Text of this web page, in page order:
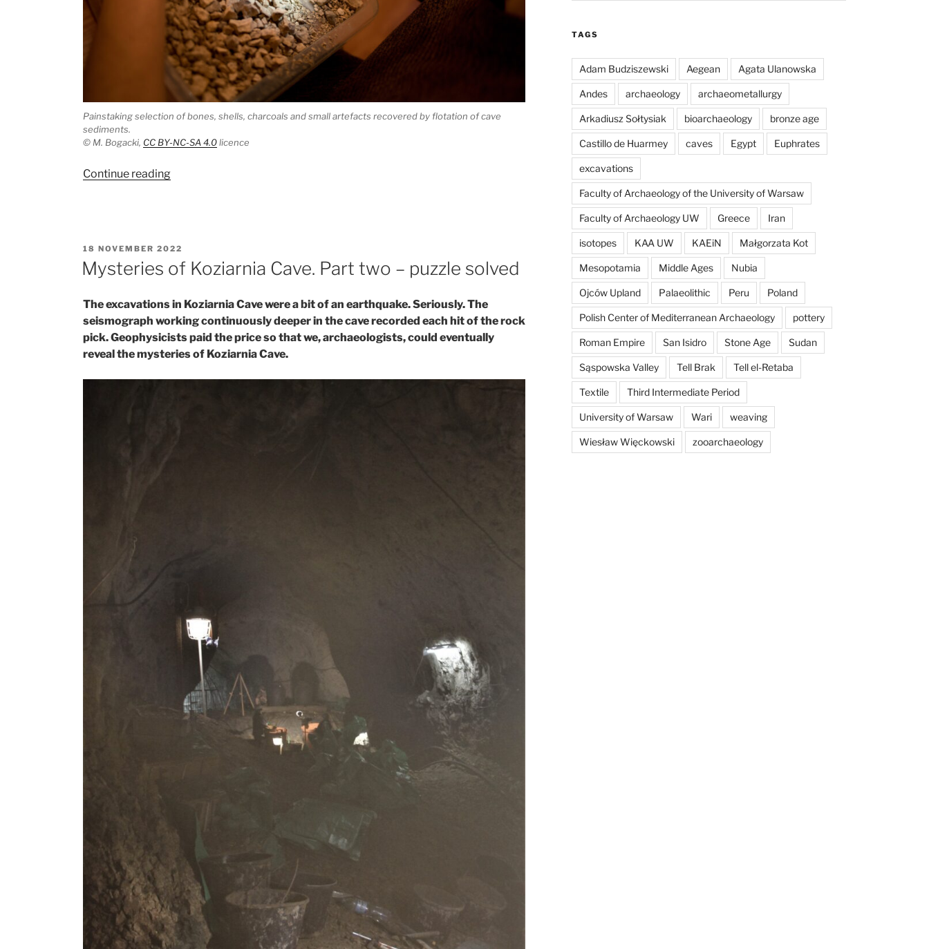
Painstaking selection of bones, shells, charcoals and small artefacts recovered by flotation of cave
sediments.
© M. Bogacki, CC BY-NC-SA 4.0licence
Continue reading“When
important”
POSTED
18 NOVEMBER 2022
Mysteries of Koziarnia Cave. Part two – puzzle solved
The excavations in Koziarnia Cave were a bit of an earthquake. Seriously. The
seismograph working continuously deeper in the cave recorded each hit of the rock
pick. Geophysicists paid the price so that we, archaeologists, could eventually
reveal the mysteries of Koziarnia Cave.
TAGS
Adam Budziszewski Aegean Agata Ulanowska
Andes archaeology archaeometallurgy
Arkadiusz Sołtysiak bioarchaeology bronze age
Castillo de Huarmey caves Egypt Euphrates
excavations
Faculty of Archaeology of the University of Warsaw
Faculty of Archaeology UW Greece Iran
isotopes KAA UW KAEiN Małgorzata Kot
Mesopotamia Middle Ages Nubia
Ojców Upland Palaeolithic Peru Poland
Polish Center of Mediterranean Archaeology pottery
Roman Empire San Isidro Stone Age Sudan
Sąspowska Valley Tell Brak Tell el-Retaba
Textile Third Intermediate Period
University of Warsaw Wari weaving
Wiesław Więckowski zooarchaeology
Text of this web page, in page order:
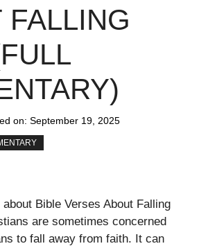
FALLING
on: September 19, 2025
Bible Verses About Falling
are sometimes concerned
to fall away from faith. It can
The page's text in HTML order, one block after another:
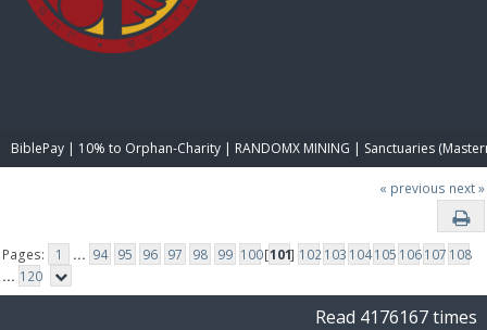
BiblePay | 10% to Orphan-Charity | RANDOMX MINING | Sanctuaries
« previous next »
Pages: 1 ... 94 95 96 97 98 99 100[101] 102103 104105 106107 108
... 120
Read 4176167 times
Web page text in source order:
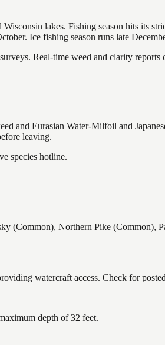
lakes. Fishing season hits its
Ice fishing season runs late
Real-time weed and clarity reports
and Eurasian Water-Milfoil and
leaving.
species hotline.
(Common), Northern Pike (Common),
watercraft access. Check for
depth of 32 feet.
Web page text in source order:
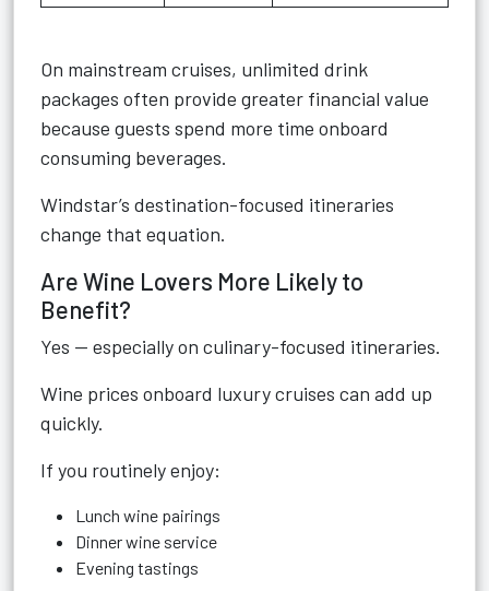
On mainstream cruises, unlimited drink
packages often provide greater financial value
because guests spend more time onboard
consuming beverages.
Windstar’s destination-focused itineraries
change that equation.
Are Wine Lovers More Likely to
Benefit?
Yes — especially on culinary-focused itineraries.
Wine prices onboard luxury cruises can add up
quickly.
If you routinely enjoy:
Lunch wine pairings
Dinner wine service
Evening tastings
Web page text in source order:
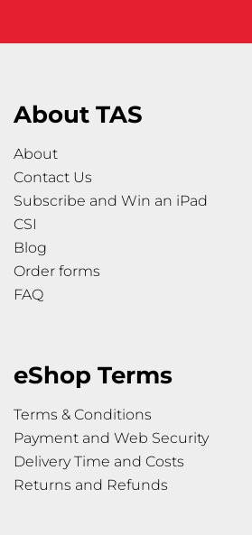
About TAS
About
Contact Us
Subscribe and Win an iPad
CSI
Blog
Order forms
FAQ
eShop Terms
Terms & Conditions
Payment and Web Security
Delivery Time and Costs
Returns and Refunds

====

REQUIREMENT :: Set down exactly, and only, the lines from the one containing "Payment and Web Security" through the final line of the entries above.

RESULT OF THE EXERCISE ::
Payment and Web Security
Delivery Time and Costs
Returns and Refunds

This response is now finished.